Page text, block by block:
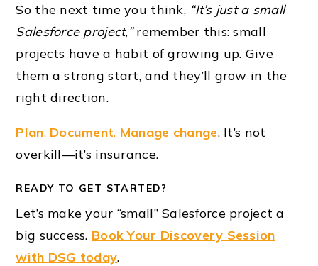
So the next time you think, “It’s just a small
Salesforce project,”remember this: small
projects have a habit of growing up. Give
them a strong start, and they’ll grow in the
right direction.
Plan. Document. Manage change. It’s not
overkill—it’s insurance.
READY TO GET STARTED?
Let’s make your “small” Salesforce project a
big success. Book Your Discovery Session
with DSG today.
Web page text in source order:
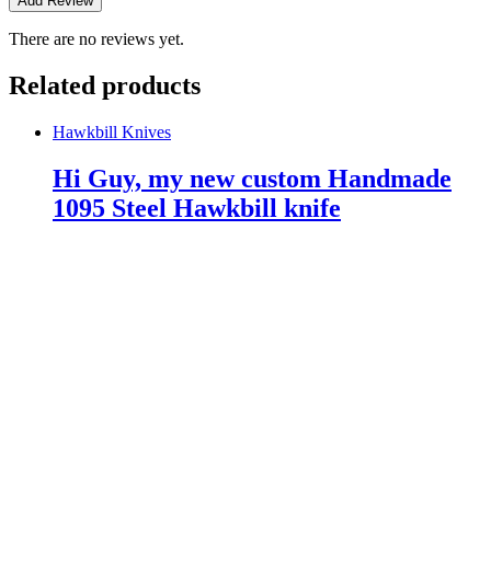
There are no reviews yet.
Related products
Hawkbill Knives
Hi Guy, my new custom Handmade
1095 Steel Hawkbill knife
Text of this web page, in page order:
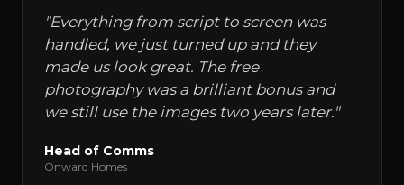
"Everything from script to screen was
handled, we just turned up and they
made us look great. The free
photography was a brilliant bonus and
we still use the images two years later."
Head of Comms
Onward Homes
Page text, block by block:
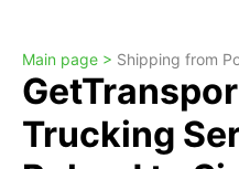
Main page > Shipping from
Trucking
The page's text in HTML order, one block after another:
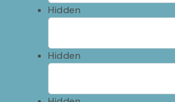
Hidden
Hidden
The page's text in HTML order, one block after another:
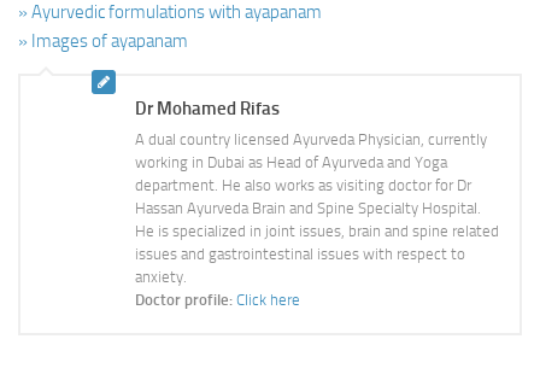
» Ayurvedic formulations with ayapanam
» Images of ayapanam
Dr Mohamed Rifas
A dual country licensed Ayurveda Physician, currently
working in Dubai as Head of Ayurveda and Yoga
department. He also works as visiting doctor for Dr
Hassan Ayurveda Brain and Spine Specialty Hospital.
He is specialized in joint issues, brain and spine related
issues and gastrointestinal issues with respect to
anxiety.
Doctor profile: Click here
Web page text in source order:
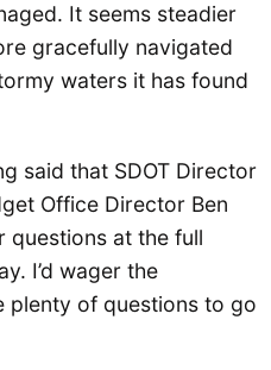
It seems steadier
gracefully navigated
waters it has found
said that SDOT Director
Office Director Ben
questions at the full
I’d wager the
plenty of questions to go
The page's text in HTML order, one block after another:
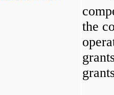
the
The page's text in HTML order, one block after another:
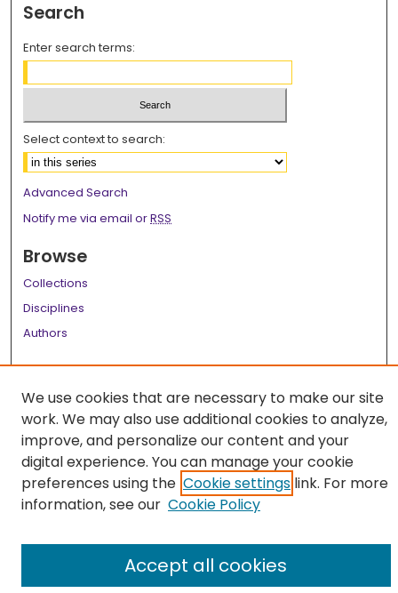
Search
Enter search terms:
Select context to search:
Advanced Search
Notify me via email orRSS
Browse
Collections
Disciplines
Authors
Author Corner
Author FAQ
Links
LSU Health School of Medicine Website
We use cookies that are necessary to make our site
work. We may also use additional cookies to analyze,
improve, and personalize our content and your
digital experience. You can manage your cookie
preferences using the Cookie settings link. For more
information, see our Cookie Policy
Accept all cookies
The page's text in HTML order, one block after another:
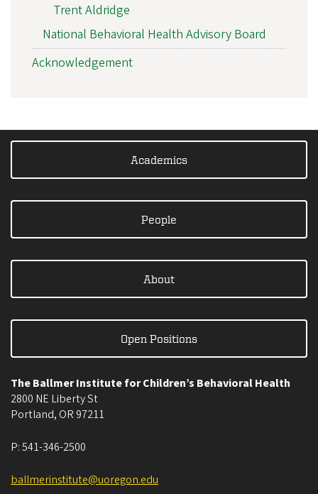
Trent Aldridge
National Behavioral Health Advisory Board
Acknowledgement
Academics
People
About
Open Positions
The Ballmer Institute for Children’s Behavioral Health
2800 NE Liberty St
Portland, OR 97211
P:541-346-2500
ballmerinstitute@uoregon.edu
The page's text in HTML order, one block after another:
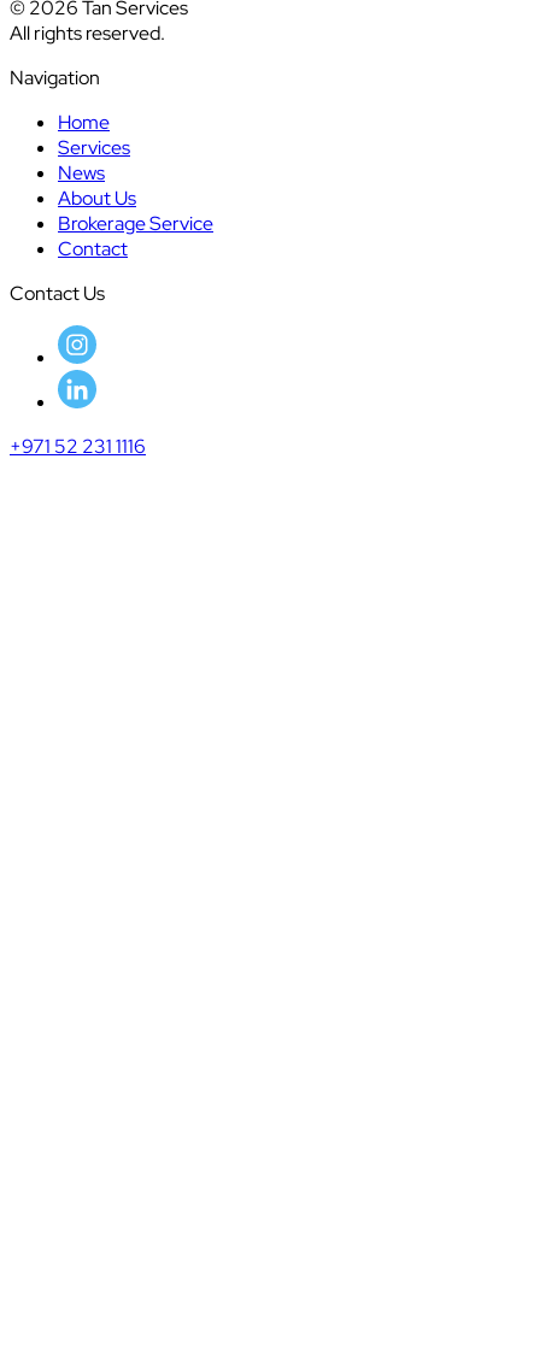
© 2026 Tan Services
All rights reserved.
Navigation
Home
Services
News
About Us
Brokerage Service
Contact
Contact Us
+971 52 231 1116
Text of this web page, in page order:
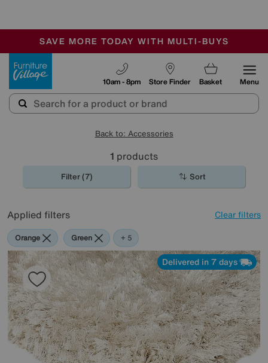
SALE - MANY OFFERS END SUNDAY
OUR STORES ARE AIR-CONDITIONED
SAVE MORE TODAY WITH MULTI-BUYS
Store Finder
10am - 8pm Basket Menu
Back to: Accessories
1 products
Filter (7) Sort
Applied filters Clear filters
Orange Green Cream
Black
Brown
+ 5
Delivered in 7 days
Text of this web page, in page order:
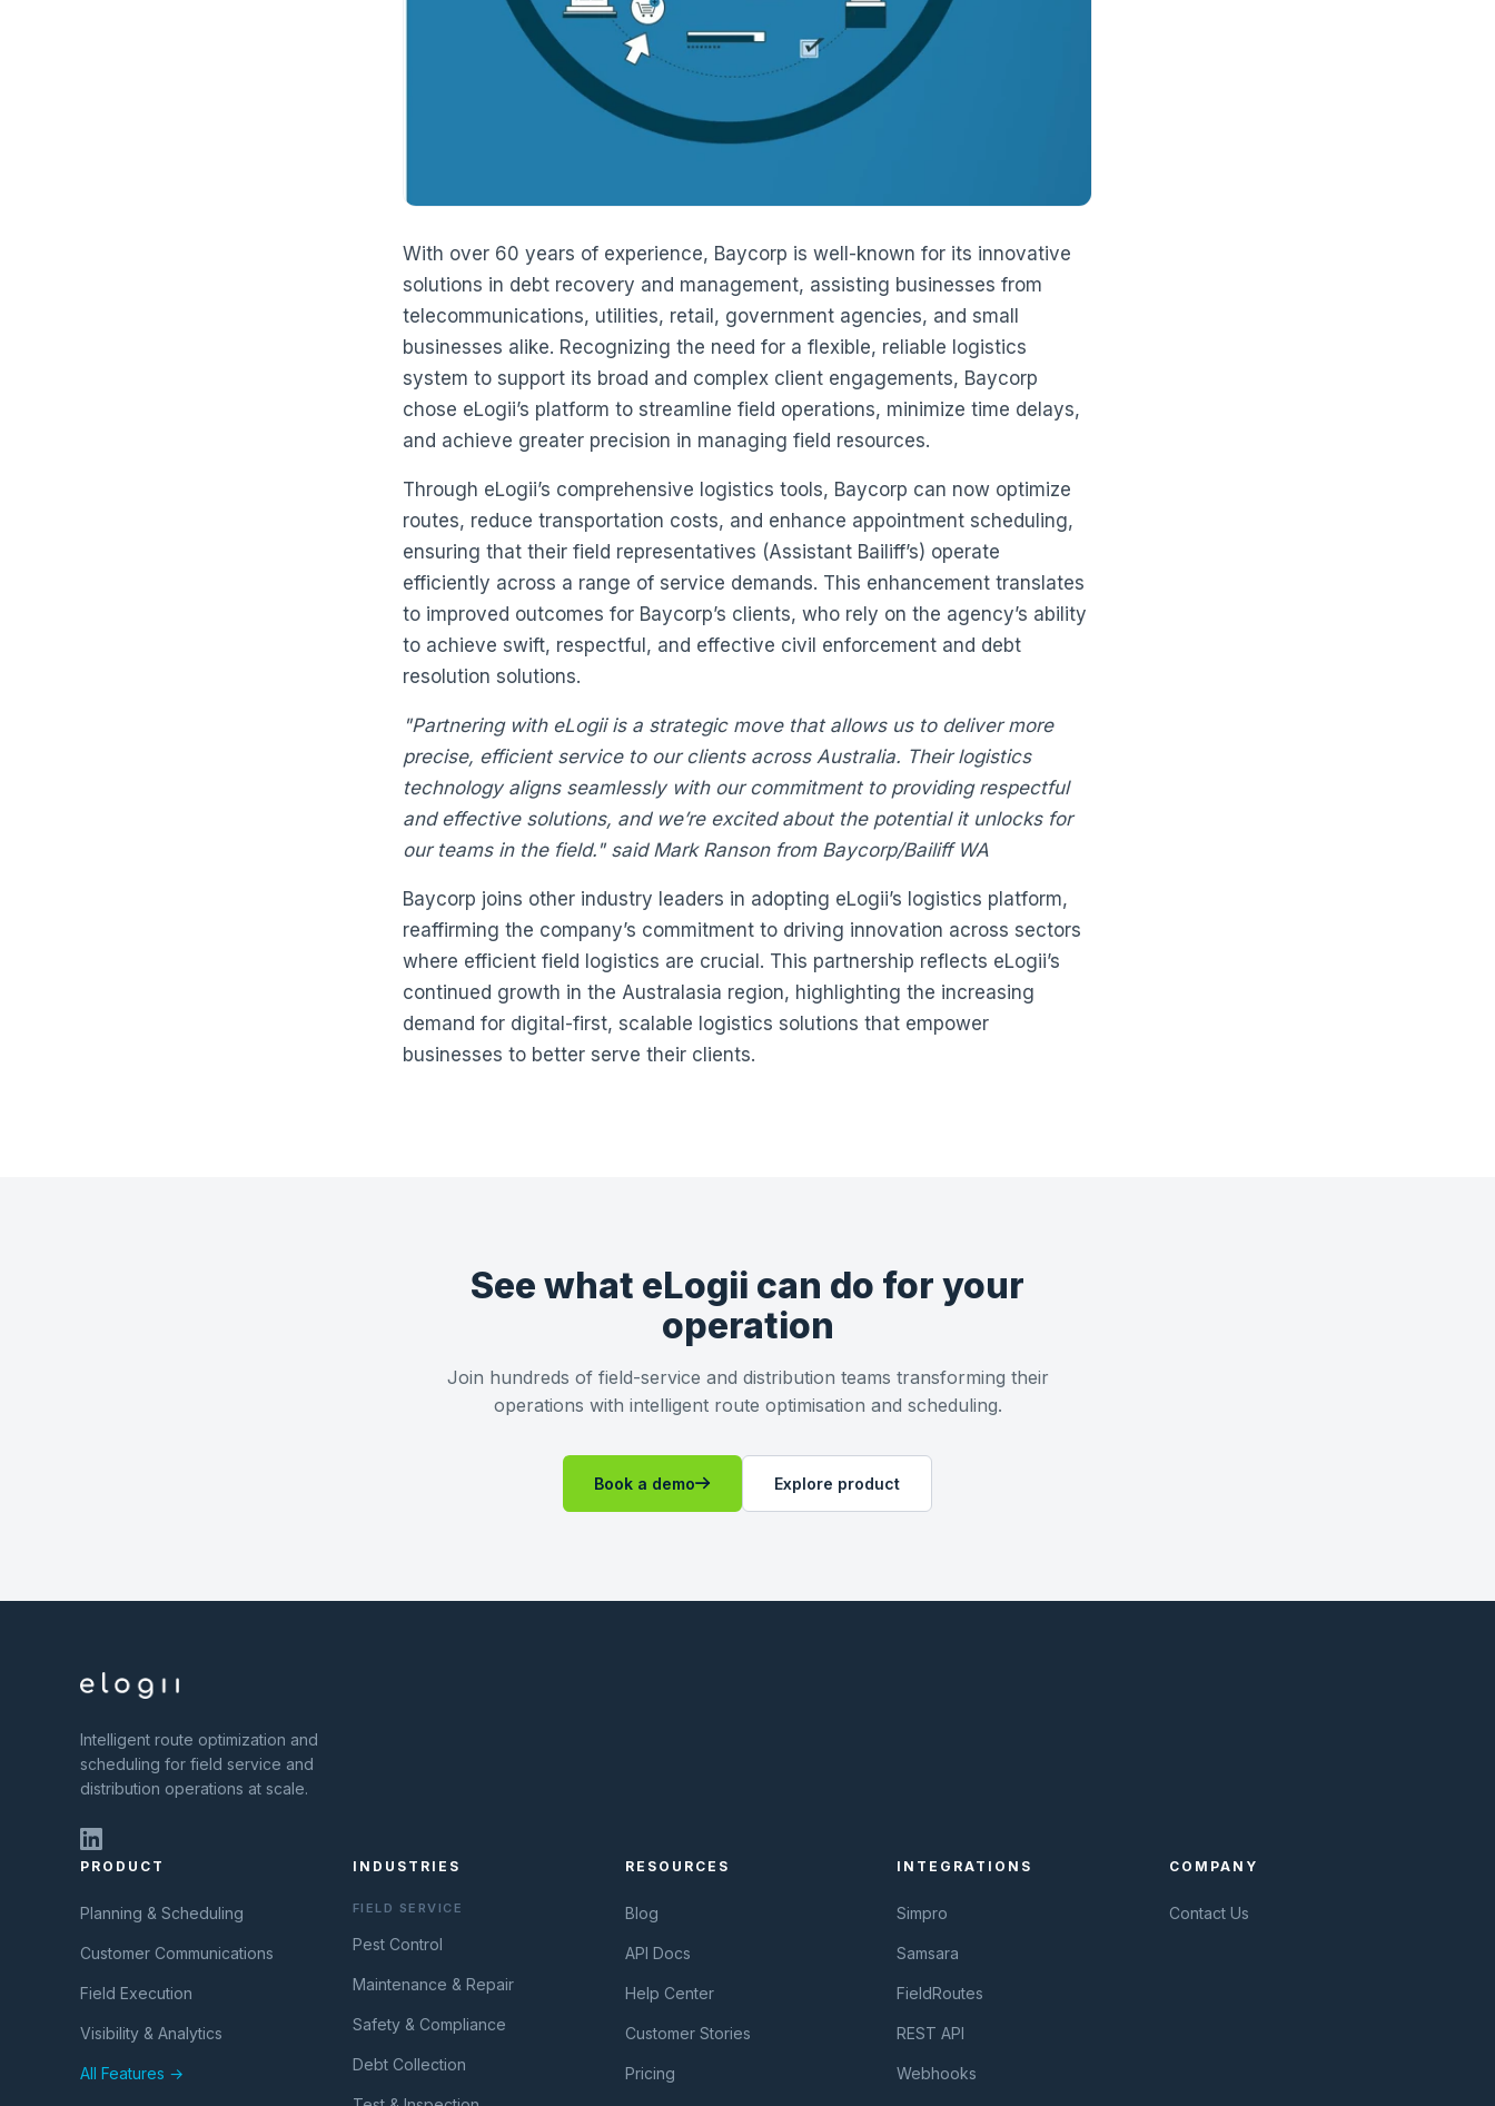
With over 60 years of experience, Baycorp is well-known for its innovative
solutions in debt recovery and management, assisting businesses from
telecommunications, utilities, retail, government agencies, and small
businesses alike. Recognizing the need for a flexible, reliable logistics
system to support its broad and complex client engagements, Baycorp
chose eLogii’s platform to streamline field operations, minimize time delays,
and achieve greater precision in managing field resources.
Through eLogii’s comprehensive logistics tools, Baycorp can now optimize
routes, reduce transportation costs, and enhance appointment scheduling,
ensuring that their field representatives (Assistant Bailiff’s) operate
efficiently across a range of service demands. This enhancement translates
to improved outcomes for Baycorp’s clients, who rely on the agency’s ability
to achieve swift, respectful, and effective civil enforcement and debt
resolution solutions.
"Partnering with eLogii is a strategic move that allows us to deliver more
precise, efficient service to our clients across Australia. Their logistics
technology aligns seamlessly with our commitment to providing respectful
and effective solutions, and we’re excited about the potential it unlocks for
our teams in the field." said Mark Ranson from Baycorp/Bailiff WA
Baycorp joins other industry leaders in adopting eLogii’s logistics platform,
reaffirming the company’s commitment to driving innovation across sectors
where efficient field logistics are crucial. This partnership reflects eLogii’s
continued growth in the Australasia region, highlighting the increasing
demand for digital-first, scalable logistics solutions that empower
businesses to better serve their clients.
See what eLogii can do for your
operation
Join hundreds of field-service and distribution teams transforming their
operations with intelligent route optimisation and scheduling.
Book a demo Explore product
Intelligent route optimization and
scheduling for field service and
distribution operations at scale.
PRODUCT
Planning & Scheduling
Customer Communications
Field Execution
Visibility & Analytics
All Features →
INDUSTRIES
FIELD SERVICE
Pest Control
Maintenance & Repair
Safety & Compliance
Debt Collection
RESOURCES
Blog
API Docs
Help Center
Customer Stories
Pricing
INTEGRATIONS
Simpro
Samsara
FieldRoutes
REST API
Webhooks
COMPANY
Contact Us

Problem requirements - The count of lines in the records above holding the word "that" should be reported as a number, with nothing added.

Result of the exercise - 5